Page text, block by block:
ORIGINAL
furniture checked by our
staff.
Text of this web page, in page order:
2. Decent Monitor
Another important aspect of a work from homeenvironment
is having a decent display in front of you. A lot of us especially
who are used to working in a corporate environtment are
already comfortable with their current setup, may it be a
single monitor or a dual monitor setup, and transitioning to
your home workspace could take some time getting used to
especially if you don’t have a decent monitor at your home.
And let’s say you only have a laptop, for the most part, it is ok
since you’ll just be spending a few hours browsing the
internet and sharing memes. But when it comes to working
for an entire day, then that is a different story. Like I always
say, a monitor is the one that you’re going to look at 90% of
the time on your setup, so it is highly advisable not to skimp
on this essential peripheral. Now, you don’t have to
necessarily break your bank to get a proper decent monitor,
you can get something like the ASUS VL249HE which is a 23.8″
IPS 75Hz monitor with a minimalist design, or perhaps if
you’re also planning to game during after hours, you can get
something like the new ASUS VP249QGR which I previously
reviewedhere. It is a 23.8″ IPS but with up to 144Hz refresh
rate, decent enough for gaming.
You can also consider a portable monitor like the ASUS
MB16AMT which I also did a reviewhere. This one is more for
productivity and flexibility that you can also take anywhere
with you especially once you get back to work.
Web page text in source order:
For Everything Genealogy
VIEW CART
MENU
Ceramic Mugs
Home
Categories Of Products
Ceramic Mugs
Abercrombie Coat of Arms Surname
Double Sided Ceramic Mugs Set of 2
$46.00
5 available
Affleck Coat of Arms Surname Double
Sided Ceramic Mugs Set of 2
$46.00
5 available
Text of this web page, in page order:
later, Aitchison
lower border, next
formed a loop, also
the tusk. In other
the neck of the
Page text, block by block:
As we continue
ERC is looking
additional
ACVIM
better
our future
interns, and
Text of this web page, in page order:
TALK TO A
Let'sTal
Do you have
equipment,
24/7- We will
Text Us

Task to complete
Of the entries above, repeat exactly the lines between the line with "already comfortable with" and the line with "something like the new", inclusive, and no others.

Output of the task
already comfortable with their current setup, may it be a
single monitor or a dual monitor setup, and transitioning to
your home workspace could take some time getting used to
especially if you don’t have a decent monitor at your home.
And let’s say you only have a laptop, for the most part, it is ok
since you’ll just be spending a few hours browsing the
internet and sharing memes. But when it comes to working
for an entire day, then that is a different story. Like I always
say, a monitor is the one that you’re going to look at 90% of
the time on your setup, so it is highly advisable not to skimp
on this essential peripheral. Now, you don’t have to
necessarily break your bank to get a proper decent monitor,
you can get something like the ASUS VL249HE which is a 23.8″
IPS 75Hz monitor with a minimalist design, or perhaps if
you’re also planning to game during after hours, you can get
something like the new ASUS VP249QGR which I previously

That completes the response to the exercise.